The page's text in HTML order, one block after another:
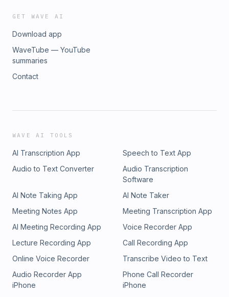
GET WAVE AI
Download app
WaveTube — YouTube
summaries
Contact
WAVE AI TOOLS
AI Transcription App
Speech to Text App
Audio to Text Converter
Audio Transcription
Software
AI Note Taking App
AI Note Taker
Meeting Notes App
Meeting Transcription App
AI Meeting Recording App
Voice Recorder App
Lecture Recording App
Call Recording App
Online Voice Recorder
Transcribe Video to Text
Audio Recorder App
iPhone
Phone Call Recorder
iPhone

————

**What is needed**
Images are to be left out; everything else in the material must be written out exactly.

**Solution below**
The page's text in HTML order, one block after another:
GET WAVE AI
Download app
WaveTube — YouTube
summaries
Contact
WAVE AI TOOLS
AI Transcription App
Speech to Text App
Audio to Text Converter
Audio Transcription
Software
AI Note Taking App
AI Note Taker
Meeting Notes App
Meeting Transcription App
AI Meeting Recording App
Voice Recorder App
Lecture Recording App
Call Recording App
Online Voice Recorder
Transcribe Video to Text
Audio Recorder App
iPhone
Phone Call Recorder
iPhone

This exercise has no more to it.